RECORDS PROVIDED:

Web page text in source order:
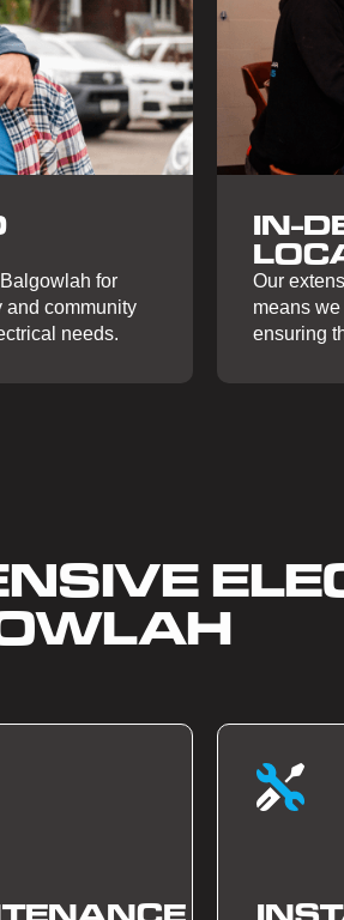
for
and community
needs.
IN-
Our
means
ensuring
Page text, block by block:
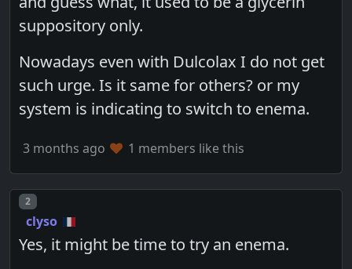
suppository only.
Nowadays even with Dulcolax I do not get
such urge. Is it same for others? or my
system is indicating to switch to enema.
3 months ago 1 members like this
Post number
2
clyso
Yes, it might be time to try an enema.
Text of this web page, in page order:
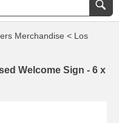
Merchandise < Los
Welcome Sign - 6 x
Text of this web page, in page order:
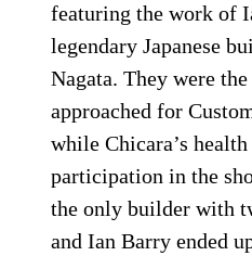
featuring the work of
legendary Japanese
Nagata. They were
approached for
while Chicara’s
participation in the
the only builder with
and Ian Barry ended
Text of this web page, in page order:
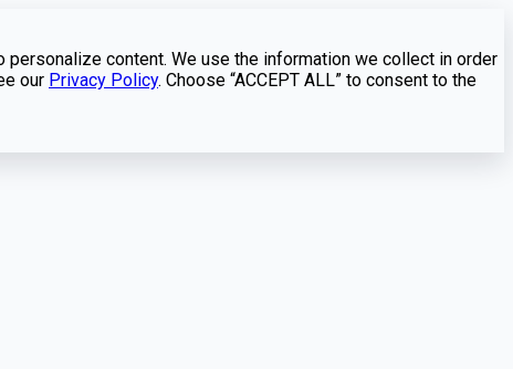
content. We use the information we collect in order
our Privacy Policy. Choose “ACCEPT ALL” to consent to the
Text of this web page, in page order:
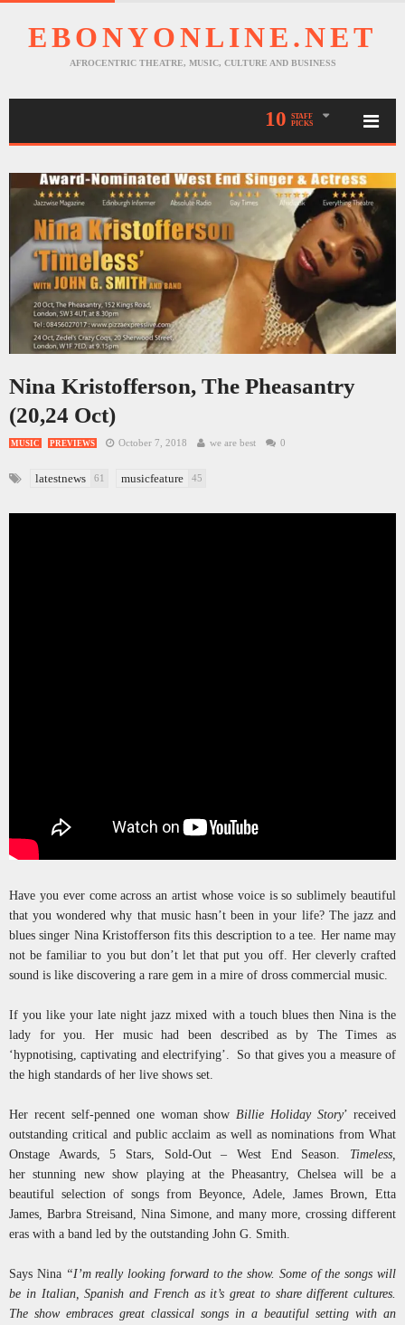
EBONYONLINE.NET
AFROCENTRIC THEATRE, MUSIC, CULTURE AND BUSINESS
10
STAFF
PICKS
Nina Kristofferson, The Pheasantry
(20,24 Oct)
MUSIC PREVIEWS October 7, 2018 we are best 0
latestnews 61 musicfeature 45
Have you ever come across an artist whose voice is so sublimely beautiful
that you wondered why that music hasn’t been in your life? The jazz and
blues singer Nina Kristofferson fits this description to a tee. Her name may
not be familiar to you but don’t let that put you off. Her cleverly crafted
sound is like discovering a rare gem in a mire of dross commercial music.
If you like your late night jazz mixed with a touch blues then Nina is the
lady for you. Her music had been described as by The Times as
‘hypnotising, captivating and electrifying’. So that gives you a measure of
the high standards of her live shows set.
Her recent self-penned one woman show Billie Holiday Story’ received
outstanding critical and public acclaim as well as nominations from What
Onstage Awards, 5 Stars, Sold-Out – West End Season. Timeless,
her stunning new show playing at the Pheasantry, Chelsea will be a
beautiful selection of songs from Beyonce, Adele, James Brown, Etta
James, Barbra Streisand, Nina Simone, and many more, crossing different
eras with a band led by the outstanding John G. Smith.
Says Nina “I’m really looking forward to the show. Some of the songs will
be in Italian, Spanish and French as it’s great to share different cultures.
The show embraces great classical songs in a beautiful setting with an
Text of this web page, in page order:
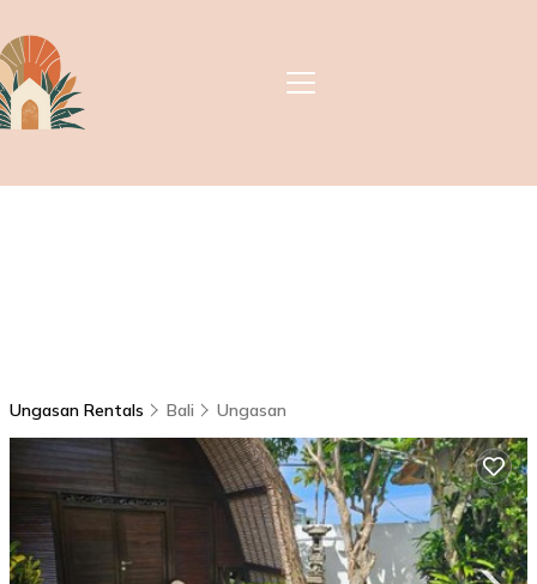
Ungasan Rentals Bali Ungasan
==
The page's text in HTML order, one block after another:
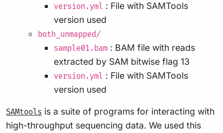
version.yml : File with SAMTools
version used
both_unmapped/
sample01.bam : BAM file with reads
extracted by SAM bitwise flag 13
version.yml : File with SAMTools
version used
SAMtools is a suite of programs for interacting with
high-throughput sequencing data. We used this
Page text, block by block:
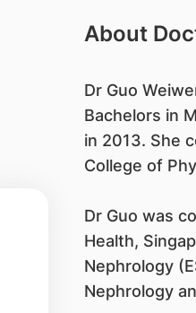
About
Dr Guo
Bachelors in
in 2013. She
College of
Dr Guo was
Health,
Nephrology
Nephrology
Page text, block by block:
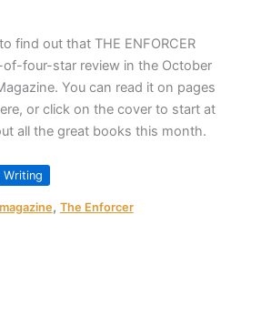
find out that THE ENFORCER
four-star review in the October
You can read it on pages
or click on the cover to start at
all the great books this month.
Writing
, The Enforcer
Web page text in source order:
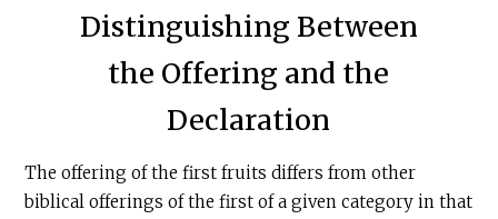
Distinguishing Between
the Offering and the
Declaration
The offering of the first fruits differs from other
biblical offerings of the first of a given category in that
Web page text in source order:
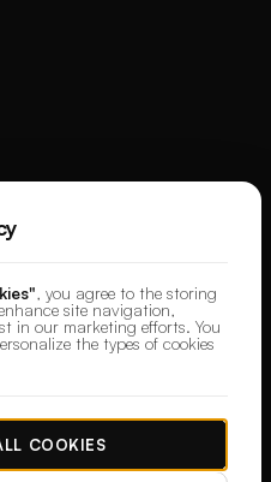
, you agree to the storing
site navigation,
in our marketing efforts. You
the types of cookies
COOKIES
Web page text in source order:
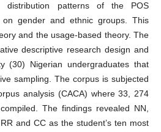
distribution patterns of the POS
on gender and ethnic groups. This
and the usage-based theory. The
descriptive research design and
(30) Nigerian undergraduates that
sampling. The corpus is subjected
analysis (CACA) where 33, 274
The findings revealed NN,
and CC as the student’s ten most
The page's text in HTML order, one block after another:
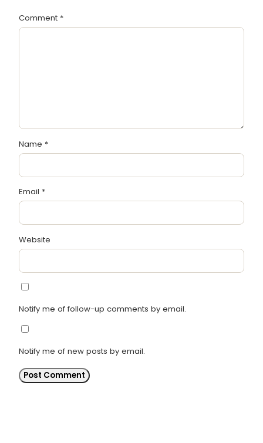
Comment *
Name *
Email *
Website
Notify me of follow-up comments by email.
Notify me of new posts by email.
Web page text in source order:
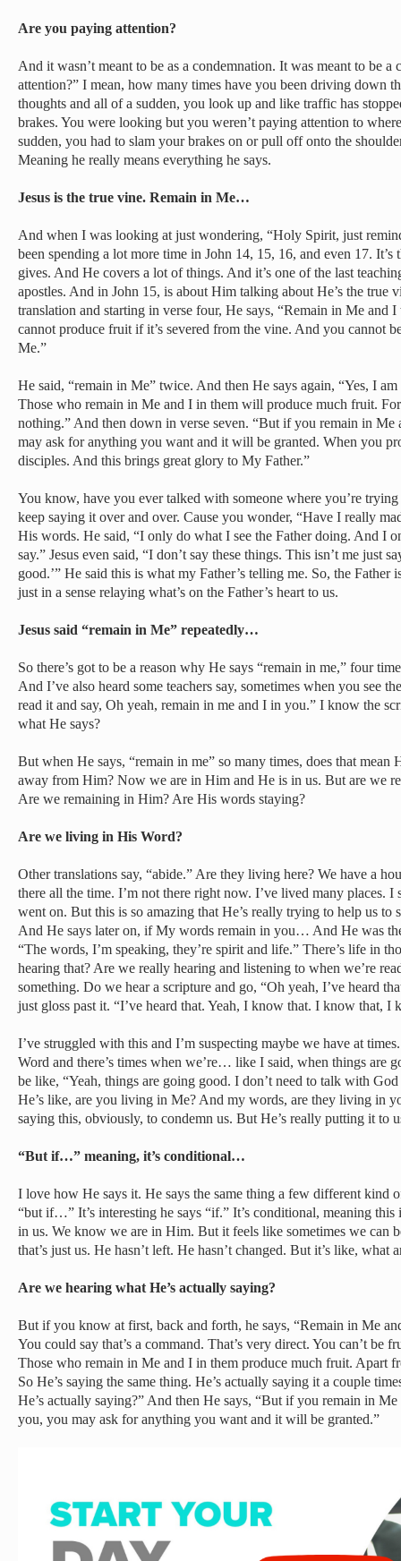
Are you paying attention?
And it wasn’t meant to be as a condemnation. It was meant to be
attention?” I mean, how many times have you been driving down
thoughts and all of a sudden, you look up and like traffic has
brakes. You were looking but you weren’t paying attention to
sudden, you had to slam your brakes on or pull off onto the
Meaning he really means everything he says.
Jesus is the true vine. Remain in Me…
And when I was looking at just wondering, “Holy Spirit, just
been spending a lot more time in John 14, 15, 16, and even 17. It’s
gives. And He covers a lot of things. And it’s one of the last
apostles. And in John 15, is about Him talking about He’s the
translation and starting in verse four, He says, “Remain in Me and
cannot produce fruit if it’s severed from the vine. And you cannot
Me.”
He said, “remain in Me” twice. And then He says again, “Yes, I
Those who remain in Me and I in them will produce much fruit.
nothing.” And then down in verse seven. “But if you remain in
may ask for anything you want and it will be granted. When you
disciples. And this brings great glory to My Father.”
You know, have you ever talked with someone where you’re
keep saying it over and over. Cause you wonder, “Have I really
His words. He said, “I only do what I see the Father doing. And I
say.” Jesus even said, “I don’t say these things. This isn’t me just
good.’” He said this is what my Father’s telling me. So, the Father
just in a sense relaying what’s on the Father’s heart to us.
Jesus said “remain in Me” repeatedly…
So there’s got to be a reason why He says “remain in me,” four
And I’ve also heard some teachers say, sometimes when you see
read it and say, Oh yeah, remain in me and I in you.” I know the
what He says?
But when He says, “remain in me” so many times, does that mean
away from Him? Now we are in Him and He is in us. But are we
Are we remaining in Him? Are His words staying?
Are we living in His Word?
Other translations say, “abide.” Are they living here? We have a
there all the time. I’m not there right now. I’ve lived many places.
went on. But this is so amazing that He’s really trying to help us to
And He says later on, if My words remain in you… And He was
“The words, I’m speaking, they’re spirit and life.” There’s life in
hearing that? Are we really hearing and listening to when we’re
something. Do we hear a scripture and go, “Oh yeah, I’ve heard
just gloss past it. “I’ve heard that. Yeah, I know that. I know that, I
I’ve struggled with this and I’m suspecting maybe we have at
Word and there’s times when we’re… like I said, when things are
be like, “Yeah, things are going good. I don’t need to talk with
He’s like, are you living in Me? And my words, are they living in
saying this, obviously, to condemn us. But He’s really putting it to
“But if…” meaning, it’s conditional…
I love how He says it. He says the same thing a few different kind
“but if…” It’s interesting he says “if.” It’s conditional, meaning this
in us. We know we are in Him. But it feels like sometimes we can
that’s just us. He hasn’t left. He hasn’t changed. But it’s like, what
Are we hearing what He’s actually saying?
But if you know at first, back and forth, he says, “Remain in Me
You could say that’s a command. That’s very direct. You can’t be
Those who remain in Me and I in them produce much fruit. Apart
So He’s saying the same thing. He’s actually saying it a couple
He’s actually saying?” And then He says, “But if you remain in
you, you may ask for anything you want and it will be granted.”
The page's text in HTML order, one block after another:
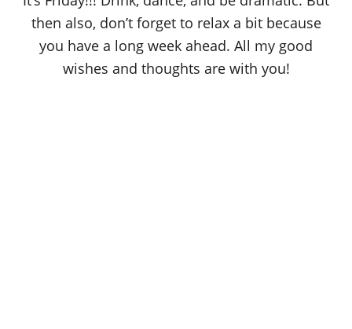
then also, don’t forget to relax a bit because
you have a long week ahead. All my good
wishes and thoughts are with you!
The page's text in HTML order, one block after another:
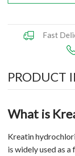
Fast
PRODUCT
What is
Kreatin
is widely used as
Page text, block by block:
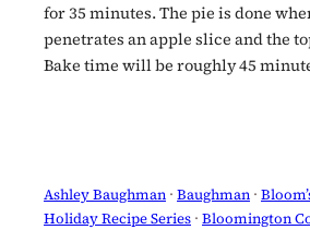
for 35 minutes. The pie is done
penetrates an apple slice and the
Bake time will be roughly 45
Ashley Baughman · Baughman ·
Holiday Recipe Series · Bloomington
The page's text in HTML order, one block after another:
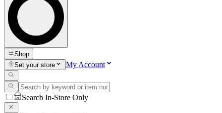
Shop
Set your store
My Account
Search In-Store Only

YOUR ASSIGNMENT: Output, from the data above, the lines from the line with "And He says" to the line with "Word and there’s" exactly as they stand, both ends included and nothing else.

RESPONSE FOR THIS EXERCISE:
And He says later on, if My words remain in you… And He was
“The words, I’m speaking, they’re spirit and life.” There’s life in
hearing that? Are we really hearing and listening to when we’re
something. Do we hear a scripture and go, “Oh yeah, I’ve heard
just gloss past it. “I’ve heard that. Yeah, I know that. I know that, I
I’ve struggled with this and I’m suspecting maybe we have at
Word and there’s times when we’re… like I said, when things are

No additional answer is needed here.